▶ Task directions:
Repeat the records exactly as given. Do not include the pictures.

[Data supplied]

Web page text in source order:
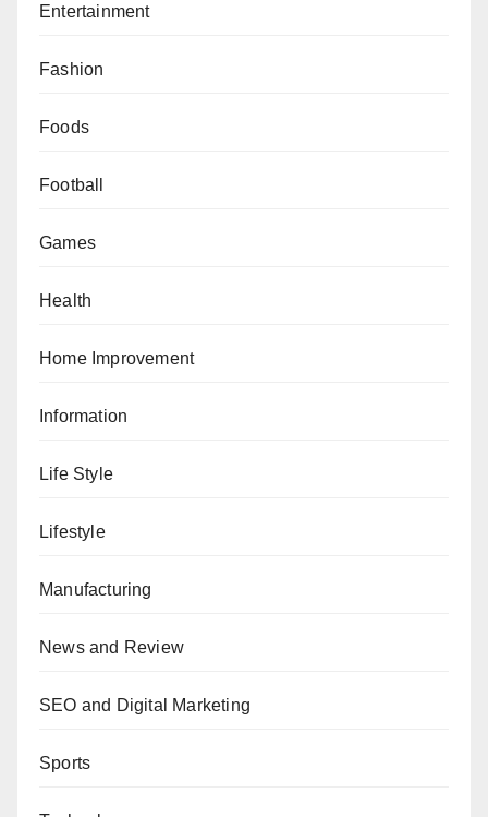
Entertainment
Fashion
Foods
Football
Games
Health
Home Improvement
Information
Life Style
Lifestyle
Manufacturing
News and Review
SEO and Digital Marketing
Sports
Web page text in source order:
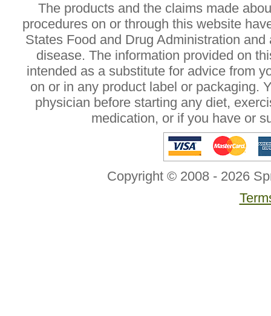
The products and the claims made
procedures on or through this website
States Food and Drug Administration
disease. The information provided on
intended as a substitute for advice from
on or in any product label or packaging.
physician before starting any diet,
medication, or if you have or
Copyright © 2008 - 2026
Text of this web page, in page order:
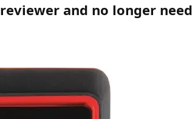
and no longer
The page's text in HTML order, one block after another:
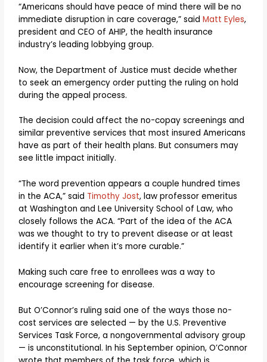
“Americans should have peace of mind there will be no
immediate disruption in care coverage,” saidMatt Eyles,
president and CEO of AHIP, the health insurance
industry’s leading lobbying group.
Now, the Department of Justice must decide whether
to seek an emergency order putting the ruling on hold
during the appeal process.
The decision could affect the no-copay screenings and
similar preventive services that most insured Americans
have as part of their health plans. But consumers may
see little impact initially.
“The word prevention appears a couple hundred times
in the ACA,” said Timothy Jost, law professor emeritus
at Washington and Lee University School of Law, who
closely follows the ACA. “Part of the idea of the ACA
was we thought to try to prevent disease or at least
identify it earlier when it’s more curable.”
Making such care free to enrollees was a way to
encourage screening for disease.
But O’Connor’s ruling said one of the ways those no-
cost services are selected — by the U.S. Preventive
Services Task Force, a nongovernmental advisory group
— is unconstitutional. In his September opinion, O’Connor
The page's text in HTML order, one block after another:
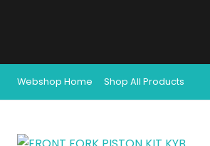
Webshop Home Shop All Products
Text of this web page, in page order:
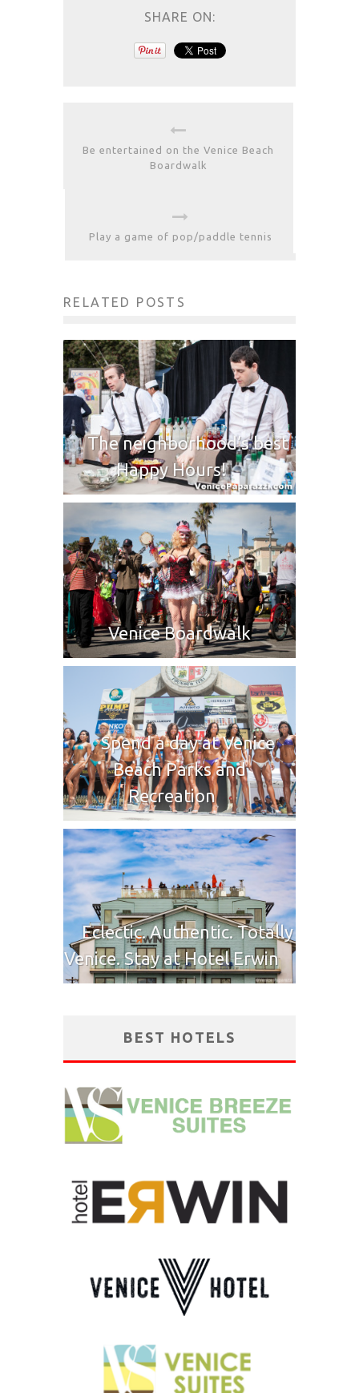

[/Data supplied]

▶ Answer box:
Web page text in source order:
Entertainment
Fashion
Foods
Football
Games
Health
Home Improvement
Information
Life Style
Lifestyle
Manufacturing
News and Review
SEO and Digital Marketing
Sports
Web page text in source order:
The products and the claims made
procedures on or through this website
States Food and Drug Administration
disease. The information provided on
intended as a substitute for advice from
on or in any product label or packaging.
physician before starting any diet,
medication, or if you have or
Copyright © 2008 - 2026
Text of this web page, in page order:
and no longer
The page's text in HTML order, one block after another:
“Americans should have peace of mind there will be no
immediate disruption in care coverage,” saidMatt Eyles,
president and CEO of AHIP, the health insurance
industry’s leading lobbying group.
Now, the Department of Justice must decide whether
to seek an emergency order putting the ruling on hold
during the appeal process.
The decision could affect the no-copay screenings and
similar preventive services that most insured Americans
have as part of their health plans. But consumers may
see little impact initially.
“The word prevention appears a couple hundred times
in the ACA,” said Timothy Jost, law professor emeritus
at Washington and Lee University School of Law, who
closely follows the ACA. “Part of the idea of the ACA
was we thought to try to prevent disease or at least
identify it earlier when it’s more curable.”
Making such care free to enrollees was a way to
encourage screening for disease.
But O’Connor’s ruling said one of the ways those no-
cost services are selected — by the U.S. Preventive
Services Task Force, a nongovernmental advisory group
— is unconstitutional. In his September opinion, O’Connor
The page's text in HTML order, one block after another:
Webshop Home Shop All Products
Text of this web page, in page order:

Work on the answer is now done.